Clean reads were obtained by removing reads containing the adapter or poly-N and by removing low quality reads (over 10% of the sequence with a quality value < 30) from the raw data using in-house Perl scripts. All downstream analyses were based on the good-quality clean reads. Paired-end clean reads were mapped to the yak reference genome [32] with STAR (available at https://github.com/alexdobin/STAR/releases). The mapped reads of each sample were assembled using StringTie [37]. Next, all sample transcriptomes were merged to reconstruct a comprehensive transcriptome using Perl scripts. After the final transcriptome was generated, StringTie and edgeR were used to estimate the expression levels of all transcripts [38]. StringTie was used to assess the expression level of mRNAs by calculating fragments per kilobase of transcript per million fragments mapped (FPKM). Differentially expressed mRNAs were identified using the DESeq2 package, with the criteria of fold-change log2 > 1 or log2 < − 1 and with the statistical significance set to FDR < 0.05.

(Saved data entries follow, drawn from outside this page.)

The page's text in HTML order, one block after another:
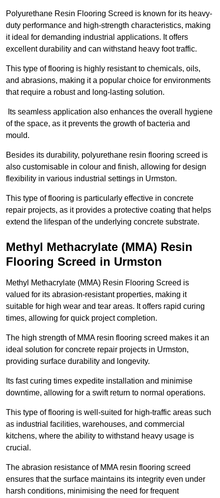
Polyurethane Resin Flooring Screed is known for its heavy-
duty performance and high-strength characteristics, making
it ideal for demanding industrial applications. It offers
excellent durability and can withstand heavy foot traffic.
This type of flooring is highly resistant to chemicals, oils,
and abrasions, making it a popular choice for environments
that require a robust and long-lasting solution.
Its seamless application also enhances the overall hygiene
of the space, as it prevents the growth of bacteria and
mould.
Besides its durability, polyurethane resin flooring screed is
also customisable in colour and finish, allowing for design
flexibility in various industrial settings in Urmston.
This type of flooring is particularly effective in concrete
repair projects, as it provides a protective coating that helps
extend the lifespan of the underlying concrete substrate.
Methyl Methacrylate (MMA) Resin
Flooring Screed in Urmston
Methyl Methacrylate (MMA) Resin Flooring Screed is
valued for its abrasion-resistant properties, making it
suitable for high wear and tear areas. It offers rapid curing
times, allowing for quick project completion.
The high strength of MMA resin flooring screed makes it an
ideal solution for concrete repair projects in Urmston,
providing surface durability and longevity.
Its fast curing times expedite installation and minimise
downtime, allowing for a swift return to normal operations.
This type of flooring is well-suited for high-traffic areas such
as industrial facilities, warehouses, and commercial
kitchens, where the ability to withstand heavy usage is
crucial.
The abrasion resistance of MMA resin flooring screed
ensures that the surface maintains its integrity even under
harsh conditions, minimising the need for frequent

Weighted gene correlation network analysis

WGCNA networks was generated for both age-related and tissue-related genes, following the overall approach described by Langfelder et al. [14]. Briefly, gene co-expression network was constructed based on a signed Spearman correlation; after network construction, modules are defined as clusters of densely interconnected genes by the topological overlap metric (TOM) and the dynamic tree cut algorithm [15] with a height of 0.25 and a deep split level of 2, a reassign threshold of 0.2, and a minimum module size of 30 (100 for the consensus network); module relationships were studied by eigenmodules–the first principal component of the module and a signature of gene expression, and each module that was correlated with the dose-response curve with a p-value < 0.01 was considered statistically significant.